***

Когда Рутил думает о Падпарадже, в голове всплывает ее полуулыбка. Она не вспоминает грудь в ожогах, она не думает о том, как та сидит на физкультуре в стороне, потому что пара кругов – и она согнется в приступе астмы. Она думает: «о боже, она смотрит на меня, как же она идеальная», – но лицо делает едва заинтересованное или не может думать вообще.


На биологии они сидят вместе, понимают друг друга с полуслова. Рутил умная. Падпараджа тоже, но прогуливает слишком часто. Рутил кажется, та знает все оттенки слова «плохо», но Падпараджа никогда этого не показывает. Разве что, только тогда, когда она сползает по стене в ее квартире, потому что не может дышать. Разве что, тогда, когда на ночевке она тихо скулит в подушку, растирая старые шрамы. Разве что, тогда, когда она бледнеет, едва заслышав запах гари и подавляет приступ тошноты, когда чувствует душок паленой свинины, но продолжает дышать ровно, только глаза немного бегают. Рутил замечает, но ничего не говорит. Понять новенькую ей пришлось на всех уровнях сразу, ведь недомолвка – равно смерть, и она понимает. И заботится, и носит с собой ингалятор на всякий, и знает в с е приемы первой помощи, и отводит ее в сторону, когда видит, что кто-то идет с кебабом. Понять эти раковые подачки можно, и, кажется, Пад принимает с благодарностью, но они об этом не говорят.

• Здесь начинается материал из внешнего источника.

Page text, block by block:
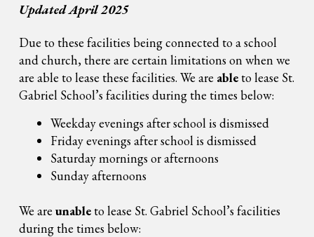
Updated April 2025
Due to these facilities being connected to a school
and church, there are certain limitations on when we
are able to lease these facilities. We are ableto lease St.
Gabriel School’s facilities during the times below:
Weekday evenings after school is dismissed
Friday evenings after school is dismissed
Saturday mornings or afternoons
Sunday afternoons
We are unableto lease St. Gabriel School’s facilities
during the times below:
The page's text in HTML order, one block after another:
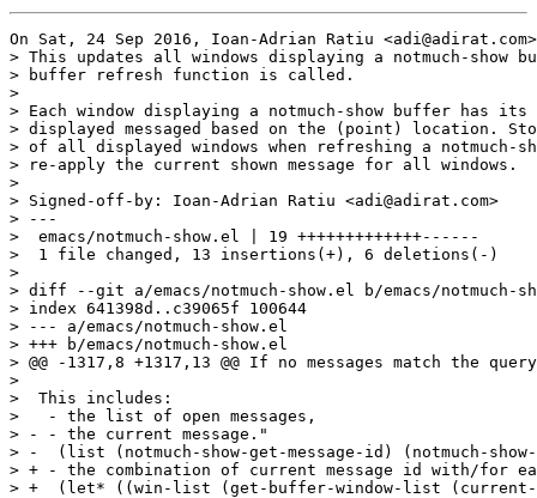
On Sat, 24 Sep 2016, Ioan-Adrian Ratiu
> This updates all windows displaying a notmuch-show
> buffer refresh function is called.
>
> Each window displaying a notmuch-show buffer has
> displayed messaged based on the (point) location.
> of all displayed windows when refreshing a notmuch-
> re-apply the current shown message for all windows.
>
> Signed-off-by: Ioan-Adrian Ratiu <adi@adirat.com>
> ---
>  emacs/notmuch-show.el | 19 +++++++++++++------
>  1 file changed, 13 insertions(+), 6 deletions(-)
>
> diff --git a/emacs/notmuch-show.el b/emacs/notmuch-
> index 641398d..c39065f 100644
> --- a/emacs/notmuch-show.el
> +++ b/emacs/notmuch-show.el
> @@ -1317,8 +1317,13 @@ If no messages match the
>
>  This includes:
>   - the list of open messages,
> - - the current message."
> -  (list (notmuch-show-get-message-id) (notmuch-
> + - the combination of current message id with/for
> +  (let* ((win-list (get-buffer-window-list

Когда Падпараджа над собой шутит, Рутил улыбается, немного горько, и подавляет печальный звон во взгляде. Она знает, что это ее способ справиться с проблемами, она знает, что ей на это не все равно. Она гладит ее по волосам и целует по-сестрински в щечку, поглядывая внимательно за каждой реакцией. Ее кредо – что ни делается, все к лучшему, но ей кажется, без шуток, что к Пад беды в дверь бьются, бьются и лезут через окно. А она там стоит, совсем не готовая, небдительная и полуголая. Ее правило трех «н» гласит: Нет Ничего Невозможного, но единственным невозможным остается надежда на то, что у Пад все будет в порядке. Они живут в стране свободной, но с несчастьями Пад вольна только соглашаться, и проблемы она не столько терпит, сколько принимает с распростертой грудью. Той самой, обожженной, страдальческой.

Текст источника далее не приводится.